(WORK ITEM): Quote the whole listing exactly. Leave the pictures out of your copy.

(AVAILABLE DATA):
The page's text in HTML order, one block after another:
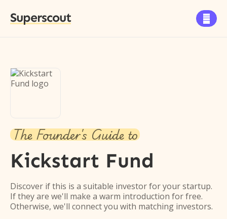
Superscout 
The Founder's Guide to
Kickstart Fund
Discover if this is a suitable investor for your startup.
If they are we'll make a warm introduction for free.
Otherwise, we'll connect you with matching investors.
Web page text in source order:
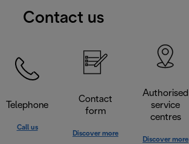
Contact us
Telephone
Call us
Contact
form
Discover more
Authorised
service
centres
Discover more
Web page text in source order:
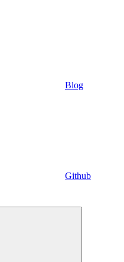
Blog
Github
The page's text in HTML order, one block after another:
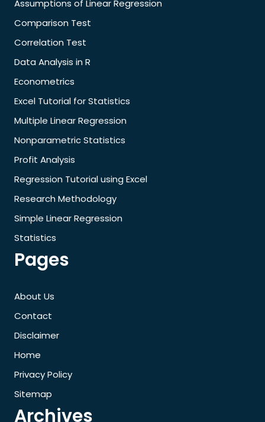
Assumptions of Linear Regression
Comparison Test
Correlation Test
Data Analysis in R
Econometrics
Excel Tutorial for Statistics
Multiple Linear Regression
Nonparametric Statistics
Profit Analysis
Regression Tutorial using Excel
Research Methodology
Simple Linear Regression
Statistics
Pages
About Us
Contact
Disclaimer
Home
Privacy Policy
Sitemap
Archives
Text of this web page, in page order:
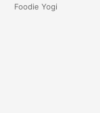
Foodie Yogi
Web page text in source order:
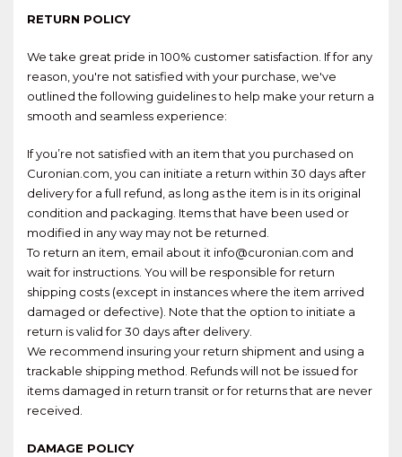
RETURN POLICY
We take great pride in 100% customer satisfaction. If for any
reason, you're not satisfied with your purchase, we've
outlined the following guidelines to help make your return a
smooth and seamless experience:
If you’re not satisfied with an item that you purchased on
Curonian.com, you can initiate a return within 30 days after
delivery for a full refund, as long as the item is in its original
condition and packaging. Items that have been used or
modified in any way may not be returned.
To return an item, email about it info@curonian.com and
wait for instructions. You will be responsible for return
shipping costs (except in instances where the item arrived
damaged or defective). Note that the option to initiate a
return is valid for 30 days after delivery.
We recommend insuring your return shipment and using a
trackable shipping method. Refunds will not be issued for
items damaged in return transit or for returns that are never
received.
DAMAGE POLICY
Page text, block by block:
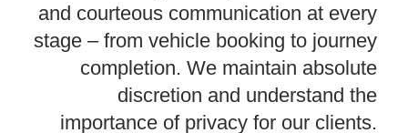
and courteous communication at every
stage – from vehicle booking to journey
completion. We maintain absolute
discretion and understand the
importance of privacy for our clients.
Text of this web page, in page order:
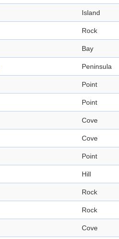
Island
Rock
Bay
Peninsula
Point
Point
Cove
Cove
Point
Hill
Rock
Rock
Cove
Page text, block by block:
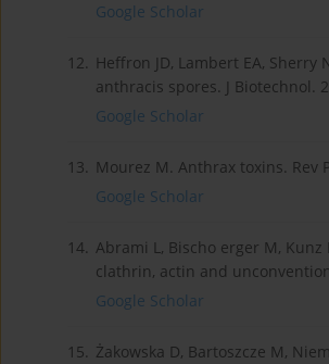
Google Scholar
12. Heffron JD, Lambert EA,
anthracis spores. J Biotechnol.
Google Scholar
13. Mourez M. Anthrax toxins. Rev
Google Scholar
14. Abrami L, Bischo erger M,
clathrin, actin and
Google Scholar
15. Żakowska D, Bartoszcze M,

(REPLY):
The page's text in HTML order, one block after another:
Superscout 
The Founder's Guide to
Kickstart Fund
Discover if this is a suitable investor for your startup.
If they are we'll make a warm introduction for free.
Otherwise, we'll connect you with matching investors.
Web page text in source order:
Contact us
Telephone
Call us
Contact
form
Discover more
Authorised
service
centres
Discover more
Web page text in source order:
Blog
Github
The page's text in HTML order, one block after another:
Assumptions of Linear Regression
Comparison Test
Correlation Test
Data Analysis in R
Econometrics
Excel Tutorial for Statistics
Multiple Linear Regression
Nonparametric Statistics
Profit Analysis
Regression Tutorial using Excel
Research Methodology
Simple Linear Regression
Statistics
Pages
About Us
Contact
Disclaimer
Home
Privacy Policy
Sitemap
Archives
Text of this web page, in page order:
Foodie Yogi
Web page text in source order:
RETURN POLICY
We take great pride in 100% customer satisfaction. If for any
reason, you're not satisfied with your purchase, we've
outlined the following guidelines to help make your return a
smooth and seamless experience:
If you’re not satisfied with an item that you purchased on
Curonian.com, you can initiate a return within 30 days after
delivery for a full refund, as long as the item is in its original
condition and packaging. Items that have been used or
modified in any way may not be returned.
To return an item, email about it info@curonian.com and
wait for instructions. You will be responsible for return
shipping costs (except in instances where the item arrived
damaged or defective). Note that the option to initiate a
return is valid for 30 days after delivery.
We recommend insuring your return shipment and using a
trackable shipping method. Refunds will not be issued for
items damaged in return transit or for returns that are never
received.
DAMAGE POLICY
Page text, block by block:
and courteous communication at every
stage – from vehicle booking to journey
completion. We maintain absolute
discretion and understand the
importance of privacy for our clients.
Text of this web page, in page order:
Island
Rock
Bay
Peninsula
Point
Point
Cove
Cove
Point
Hill
Rock
Rock
Cove
Page text, block by block:
Google Scholar
12. Heffron JD, Lambert EA,
anthracis spores. J Biotechnol.
Google Scholar
13. Mourez M. Anthrax toxins. Rev
Google Scholar
14. Abrami L, Bischo erger M,
clathrin, actin and
Google Scholar
15. Żakowska D, Bartoszcze M,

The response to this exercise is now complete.